Sladjana Franovic: Is North Africa still as competitive region for investment as it was before the Arab Spring?
Ferdinando Rigardo: For
the moment being, contractually nothing has changed; both new (Libya)
and already existing (Algeria) authorities are maintaining the same
contracts with IOC’s.
Even though the contracts haven’t been
modified, we have to consider the following aspects as part of the
investment decision making process:
GENERAL
- Due to the current high oil price scenario, world competition between oil companies on average has increased
- However, due to unrest in North Africa at the moment, investment is perceived as riskier
Algeria
- Has not been directly affected by the North African uprisings
- Tough
fiscal and contractual terms are not attracting much foreign
investment; nevertheless Repsol has a long term commitment with Algeria
in exploration, development and production.

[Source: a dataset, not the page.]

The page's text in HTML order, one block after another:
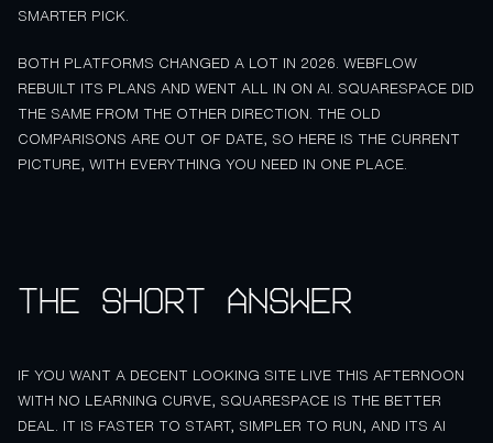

- Recent internal problems in Sonatrach, affected the normal execution and operative of O&G projects
Libya
Pre Arab Spring
- Considered under explored and under developed, with decades long Sanctions
- Contracts were renegotiated in 2008, increasing government take
- No licenses awarded in 2009 or 2010. (no license rounds since EPSA IV in 2007)
Post Arab Spring
- Currently needs ample investment to re-start the Oil/Gas infrastructure for existing resources and production
- Existing contracts seem they will be honored and secured
- There is a race at the moment for re-entry
- Re-establish communication with new government
- Security issues in Tripoli and fields
Considering
the above mentioned aspects, the region, especially Libya and Algeria,
maintain its competitive position; based primarily on its high resources
prospectivity and unexploited oil & gas reserves.
Libya is
been directly affected by the Arab spring, and will take time and
resources for the O&G industry to recover. Security will be the main
challenge to overcome, by which it will affect the competitiveness of
the country if it is not handled appropriately.
In Algeria, the
effects of the Arab spring are collateral, and for the moment are not
affecting directly the investment scenarios in the country. As it was
mentioned before, Algeria should review its fiscal, contractual and
regulatory framework in order to attract more investors.